Compteurs intelligents: Hydro-Québec veut aller trop vite, évalue un spécialiste

Hydro-Québec veut aller trop vite dans le déploiement de ses compteurs «intelligents», soutient un expert dans un rapport soumis le mois dernier à la Régie de l'énergie.
Edmund Finamore, président de la firme américaine ValuTech Solutions, soutient que les projets-pilotes actuellement en cours ne permettront pas de récolter suffisamment de données pour valider le bon fonctionnement, à grande échelle, du système choisi.Il recommande à la société d'État de prolonger de 6 à 12 mois la durée des projets-pilotes afin de se donner plus de temps pour évaluer la performance des nouveaux compteurs.

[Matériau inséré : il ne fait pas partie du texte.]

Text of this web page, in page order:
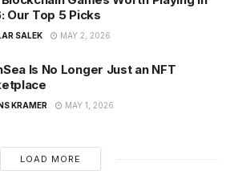
Our Top 5 Picks
SALEK MAY 2, 2026
Is No Longer Just an NFT
KRAMER MAY 1, 2026
LOAD MORE
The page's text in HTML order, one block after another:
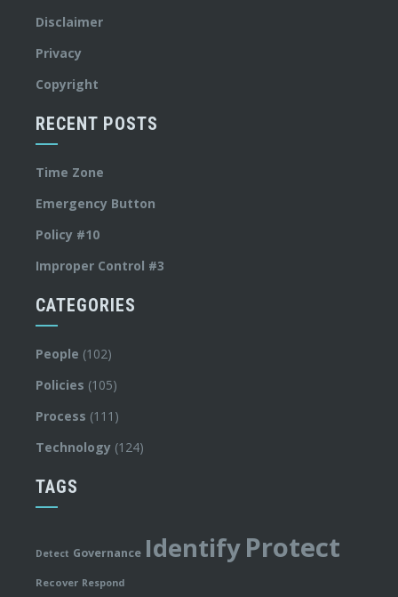
Disclaimer
Privacy
Copyright
RECENT POSTS
Time Zone
Emergency Button
Policy #10
Improper Control #3
CATEGORIES
People (102)
Policies (105)
Process (111)
Technology (124)
TAGS
Detect Governance IdentifyProtect
Recover Respond
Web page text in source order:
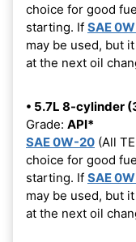
choice for good
starting. If SAE
may be used, but
at the next oil
• 5.7L 8-cylinder
Grade: API*
SAE 0W-20 (All
choice for good
starting. If SAE
may be used, but
at the next oil
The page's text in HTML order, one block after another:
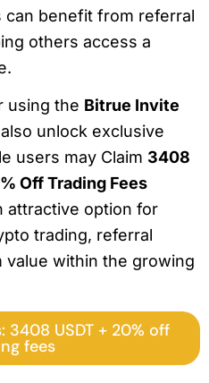
benefit from referral
others access a
using the Bitrue Invite
unlock exclusive
users may Claim 3408
Off Trading Fees
attractive option for
trading, referral
value within the growing
USDT + 20% off
fees
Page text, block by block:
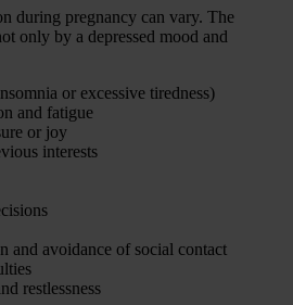
during pregnancy can vary. The
only by a depressed mood and
or excessive tiredness)
and fatigue
or joy
interests
and avoidance of social contact
restlessness
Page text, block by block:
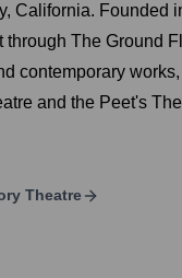
California. Founded
The Ground
contemporary
and the Peet's
Theatre
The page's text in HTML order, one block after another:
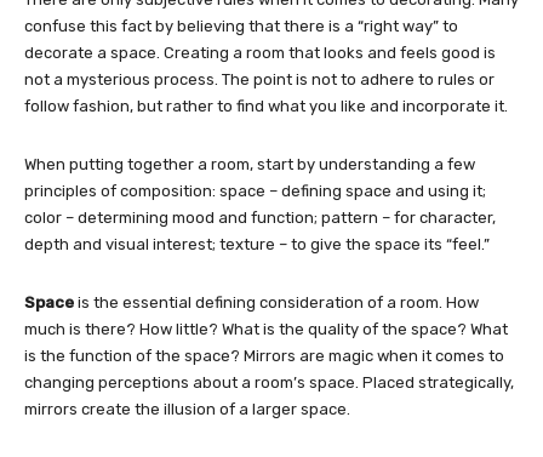
confuse this fact by believing that there is a “right way” to
decorate a space. Creating a room that looks and feels good is
not a mysterious process. The point is not to adhere to rules or
follow fashion, but rather to find what you like and incorporate it.
When putting together a room, start by understanding a few
principles of composition: space – defining space and using it;
color – determining mood and function; pattern – for character,
depth and visual interest; texture – to give the space its “feel.”
Space is the essential defining consideration of a room. How
much is there? How little? What is the quality of the space? What
is the function of the space? Mirrors are magic when it comes to
changing perceptions about a room’s space. Placed strategically,
mirrors create the illusion of a larger space.
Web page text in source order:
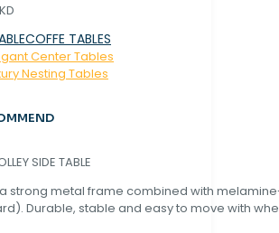
COFFE TABLES
Center Tables
Nesting Tables
SIDE TABLE
strong metal frame combined with
Durable, stable and easy to move with
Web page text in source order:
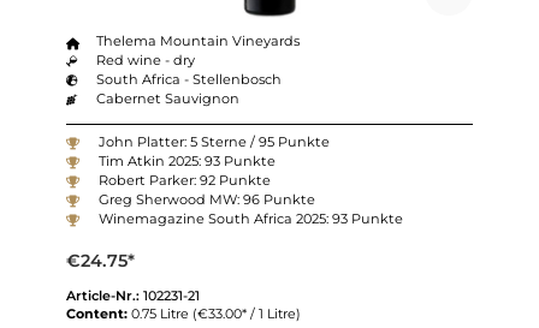
Thelema Mountain Vineyards
Red wine - dry
South Africa - Stellenbosch
Cabernet Sauvignon
John Platter: 5 Sterne / 95 Punkte
Tim Atkin 2025: 93 Punkte
Robert Parker: 92 Punkte
Greg Sherwood MW: 96 Punkte
Winemagazine South Africa 2025: 93 Punkte
€24.75*
Article-Nr.: 102231-21
Content: 0.75 Litre (€33.00* / 1 Litre)
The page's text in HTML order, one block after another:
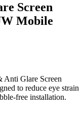
Screen
Mobile
Anti Glare Screen
to reduce eye strain
free installation.
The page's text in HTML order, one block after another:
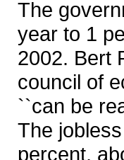
The
year to 1
2002. Bert
council of
``can be
The
percent,
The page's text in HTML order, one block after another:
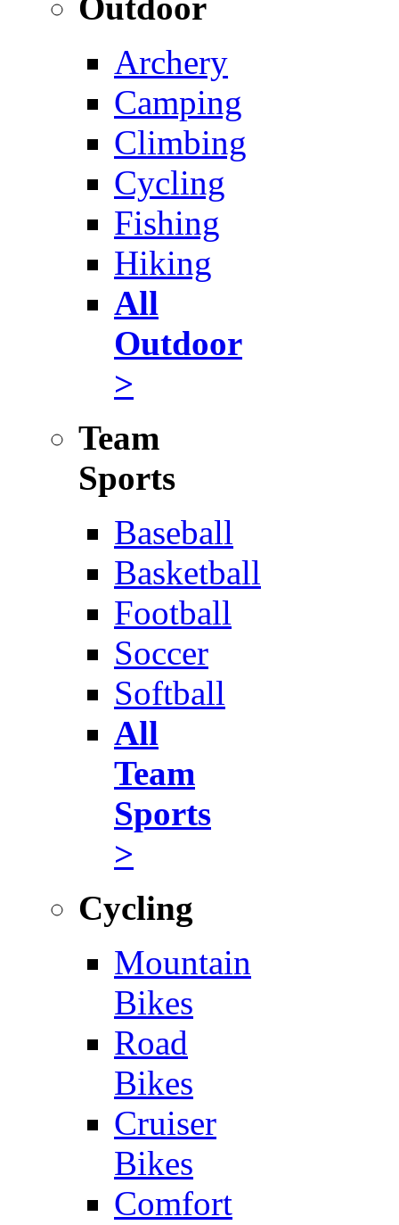
Archery
Camping
Climbing
Cycling
Fishing
Hiking
All
Outdoor
>
Team
Sports
Baseball
Basketball
Football
Soccer
Softball
All
Team
Sports
>
Cycling
Mountain
Bikes
Road
Bikes
Cruiser
Bikes
Comfort
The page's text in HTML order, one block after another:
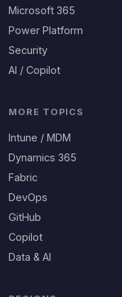
Microsoft 365
Power Platform
Security
AI / Copilot
MORE TOPICS
Intune / MDM
Dynamics 365
Fabric
DevOps
GitHub
Copilot
Data & AI
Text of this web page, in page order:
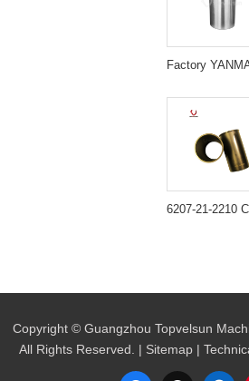
Copyright © Guangzhou Topvelsun
All Rights Reserved. | Sitemap |
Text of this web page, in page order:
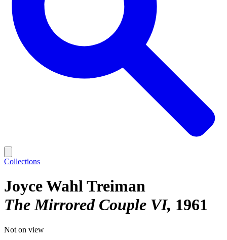
Collections
Joyce Wahl Treiman
The Mirrored Couple VI 1961
Not on view
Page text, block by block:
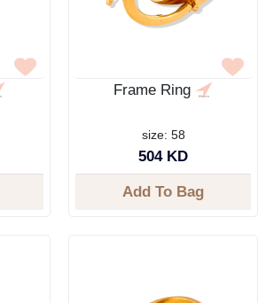
Frame Ring
size: 58
504 KD
Add To Bag
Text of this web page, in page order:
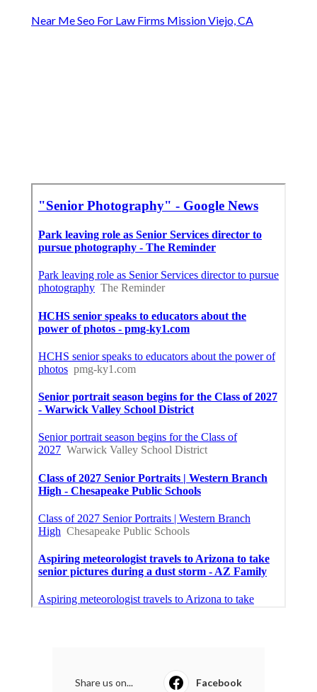
Near Me Seo For Law Firms Mission Viejo, CA
Share us on... Facebook
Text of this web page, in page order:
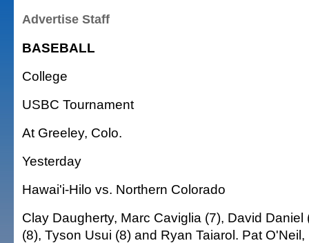
Advertise Staff
BASEBALL
College
USBC Tournament
At Greeley, Colo.
Yesterday
Hawai'i-Hilo vs. Northern Colorado
Clay Daugherty, Marc Caviglia (7), David Daniel
(8), Tyson Usui (8) and Ryan Taiarol. Pat
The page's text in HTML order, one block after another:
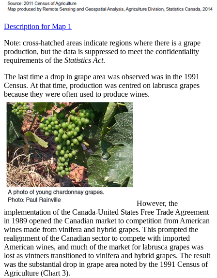
Description for Map 1
Note: cross-hatched areas indicate regions where there is a grape
production, but the data is suppressed to meet the confidentiality
requirements of the Statistics Act.
The last time a drop in grape area was observed was in the 1991
Census. At that time, production was centred on labrusca grapes
because they were often used to produce wines.
However, the
implementation of the Canada-United States Free Trade Agreement
in 1989 opened the Canadian market to competition from American
wines made from vinifera and hybrid grapes. This prompted the
realignment of the Canadian sector to compete with imported
American wines, and much of the market for labrusca grapes was
lost as vintners transitioned to vinifera and hybrid grapes. The result
was the substantial drop in grape area noted by the 1991 Census of
Agriculture (Chart 3).
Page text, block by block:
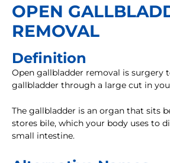
OPEN
REMOVAL
Definition
Open gallbladder removal is surgery
gallbladder through a large cut in
The gallbladder is an organ that sits
stores bile, which your body uses to
small intestine.
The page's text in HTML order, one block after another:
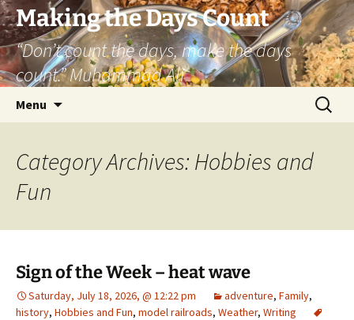
Skip
to
content
Making the Days Count
“Don’t count the days, make the days
count.” Muhammad Ali
Menu
Search
for:
Category Archives: Hobbies and
Fun
Sign of the Week – heat wave
Saturday, July 18, 2026, @ 12:22 pm adventure, Family,
history, Hobbies and Fun, model railroads, Weather, Writing
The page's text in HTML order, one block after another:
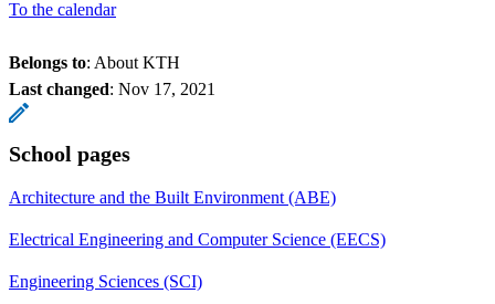
To the calendar
Belongs to: About KTH
Last changed: Nov 17, 2021
School pages
Architecture and the Built Environment (ABE)
Electrical Engineering and Computer Science (EECS)
Engineering Sciences (SCI)
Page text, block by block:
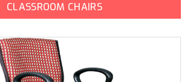
CLASSROOM CHAIRS
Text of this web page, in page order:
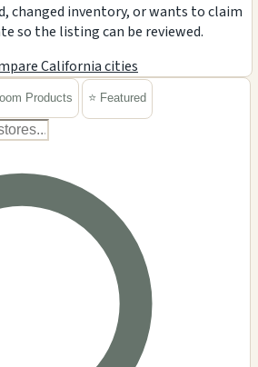
changed inventory, or wants to claim
so the listing can be reviewed.
California cities
Products ⭐ Featured
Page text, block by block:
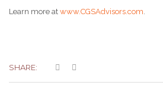
Learn more at www.CGSAdvisors.com.
SHARE:
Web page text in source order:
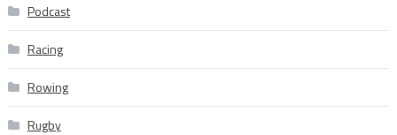
Podcast
Racing
Rowing
Rugby
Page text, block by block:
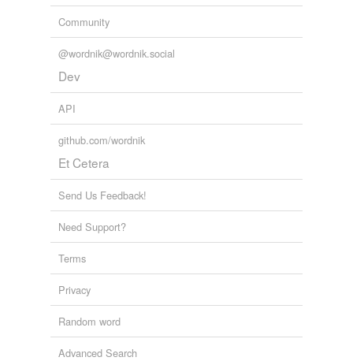
Community
@wordnik@wordnik.social
Dev
API
github.com/wordnik
Et Cetera
Send Us Feedback!
Need Support?
Terms
Privacy
Random word
Advanced Search
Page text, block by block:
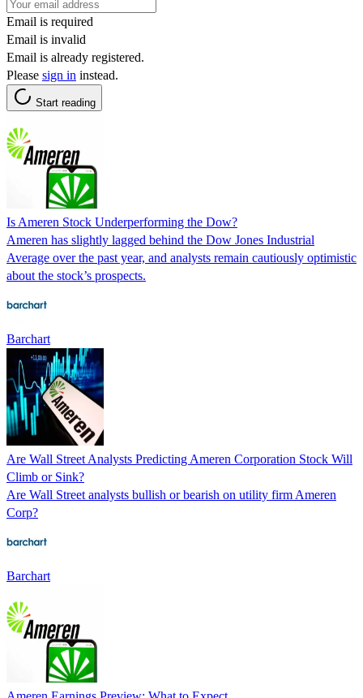
Email is required
Email is invalid
Email is already registered.
Please sign in instead.
Start reading
Is Ameren Stock Underperforming the Dow?
Ameren has slightly lagged behind the Dow Jones Industrial
Average over the past year, and analysts remain cautiously optimistic
about the stock’s prospects.
Barchart
Are Wall Street Analysts Predicting Ameren Corporation Stock Will
Climb or Sink?
Are Wall Street analysts bullish or bearish on utility firm Ameren
Corp?
Barchart
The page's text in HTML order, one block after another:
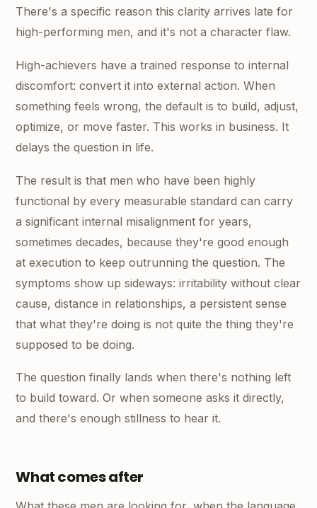
There's a specific reason this clarity arrives late for
high-performing men, and it's not a character flaw.
High-achievers have a trained response to internal
discomfort: convert it into external action. When
something feels wrong, the default is to build, adjust,
optimize, or move faster. This works in business. It
delays the question in life.
The result is that men who have been highly
functional by every measurable standard can carry
a significant internal misalignment for years,
sometimes decades, because they're good enough
at execution to keep outrunning the question. The
symptoms show up sideways: irritability without clear
cause, distance in relationships, a persistent sense
that what they're doing is not quite the thing they're
supposed to be doing.
The question finally lands when there's nothing left
to build toward. Or when someone asks it directly,
and there's enough stillness to hear it.
What comes after
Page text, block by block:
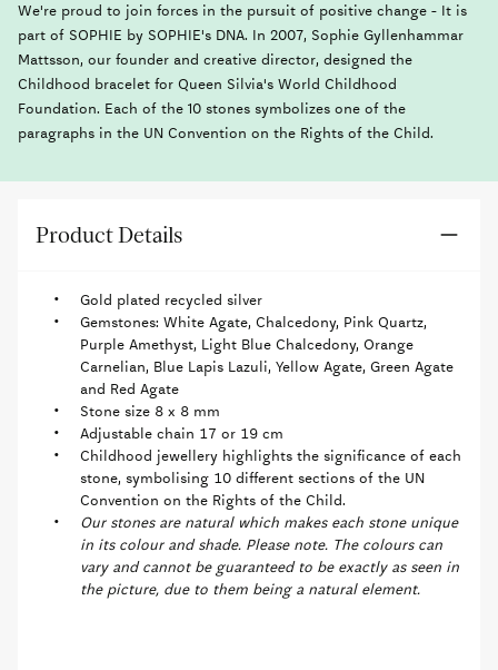
We're proud to join forces in the pursuit of positive change - It is
part of SOPHIE by SOPHIE's DNA. In 2007, Sophie Gyllenhammar
Mattsson, our founder and creative director, designed the
Childhood bracelet for Queen Silvia's World Childhood
Foundation. Each of the 10 stones symbolizes one of the
paragraphs in the UN Convention on the Rights of the Child.
Product Details
Gold plated recycled silver
Gemstones: White Agate, Chalcedony, Pink Quartz,
Purple Amethyst, Light Blue Chalcedony, Orange
Carnelian, Blue Lapis Lazuli, Yellow Agate, Green Agate
and Red Agate
Stone size 8 x 8 mm
Adjustable chain 17 or 19 cm
Childhood jewellery highlights the significance of each
stone, symbolising 10 different sections of the UN
Convention on the Rights of the Child.
Our stones are natural which makes each stone unique
in its colour and shade. Please note. The colours can
vary and cannot be guaranteed to be exactly as seen in
the picture, due to them being a natural element.
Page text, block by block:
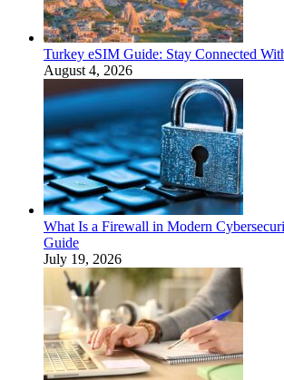
Turkey eSIM Guide: Stay Connected
August 4, 2026
What Is a Firewall in Modern
Guide
July 19, 2026
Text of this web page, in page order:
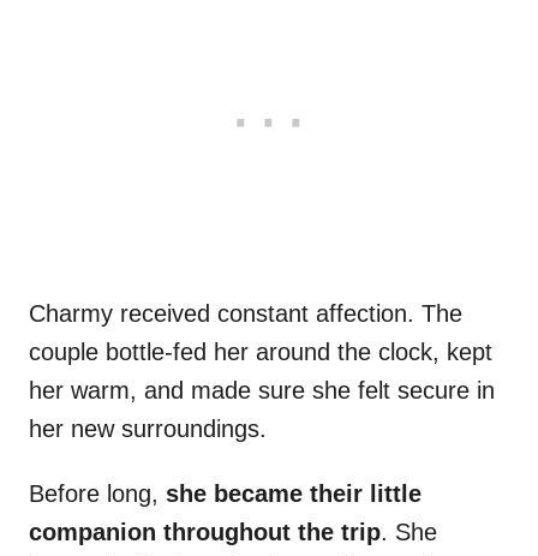
Charmy received constant affection. The
couple bottle-fed her around the clock, kept
her warm, and made sure she felt secure in
her new surroundings.
Before long, she became their little
companion throughout the trip. She
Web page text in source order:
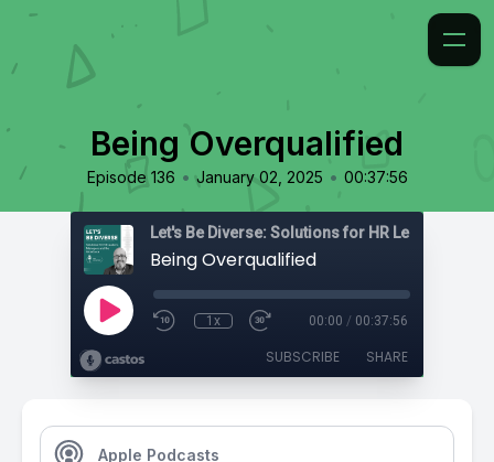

Les projets-pilotes, qui touchent 27 000 clients à Boucherville, dans le quartier montréalais de Villeray et dans la région de Memphrémagog, doivent prendre fin en juin 2012.
M. Finamore suggère également à la Régie d'ordonner à Hydro le dépôt d'une analyse détaillée des projets-pilotes et d'une estimation mise à jour des coûts totaux du projet avant de donner le feu vert au déploiement du système dans l'ensemble du Québec.
«Les objectifs des projets-pilotes et les résultats de ceux-ci, comme ils sont décrits dans la demande d'autorisation d'Hydro-Québec, ne sont pas suffisants pour valider les coûts anticipés du projet», a-t-il écrit dans son rapport.
Le spécialiste entrevoit déjà des dépassements de coûts, soulignant qu'il est difficile d'évaluer avec précision le temps que prendra l'installation de chaque compteur, surtout à Montréal, où 69 % des appareils sont situés à l'intérieur des résidences et des commerces. Dans de telles circonstances, il faut parfois plusieurs tentatives pour rejoindre les clients concernés et effectuer l'installation des nouveaux compteurs.
Le coût prévu de l'opération — 997 millions ou 262 $ par compteur — est déjà parmi les plus élevés en Amérique du Nord lorsqu'on le compare avec des projets semblables réalisés par d'autres distributeurs d'électricité. Edmund Finamore souligne notamment que le budget consacré aux services fournis par des consultants est particulièrement élevé.
Économies sur la main-d'oeuvre
Avec les nouveaux compteurs, Hydro-Québec prévoit économiser 300 millions sur 20 ans, en coûts de main-d'oeuvre principalement. Le futur système permettra en outre d'établir avec précision la consommation des clients et de passer à une facturation mensuelle.
Or, Edmund Finamore déplore qu'Hydro n'utilise pas toutes les fonctionnalités que permettent les compteurs électroniques, comme la possibilité pour chaque client de consulter sa consommation en temps réel sur Internet, l'envoi d'alertes par courriel en cas de panne ou la tarification modulée selon le moment de la journée.
Le rapport Finamore a été commandé par le Groupe de recherche appliqué en macroéconomie (GRAME), qui fait la promotion du développement durable.
Une fois les projets pilotes terminés, Hydro-Québec souhaite installer les nouveaux compteurs en trois phases qui s'étaleront de la mi-2012 à 2017.
En mai dernier, Hydro a confié à l'entreprise suisse Landis+Gyr la fabrication des 3,8 millions de nouveaux compteurs, au coût de 350 millions. Rogers Communications sera responsable de la connexion sans fil des appareils tandis que la suédoise Ericsson devra mettre en place le système de gestion des données.
Le projet a suscité une levée de boucliers chez les syndiqués d'Hydro-Québec en raison des 725 suppressions de postes prévues chez les releveurs. Plusieurs groupes s'inquiètent aussi des répercussions sur la santé des radiofréquences émises par les nouveaux compteurs.
Hydro-Québec n'a pas voulu réagir publiquement au rapport Finamore avant la tenue des audiences devant la Régie de l'énergie, qui doivent avoir lieu plus tard cette année.
Il convient de noter que le rapport se fonde uniquement sur les documents rendus publics par Hydro, la société d'État ayant refusé de communiquer à ValuTech plusieurs données importantes sur le projet.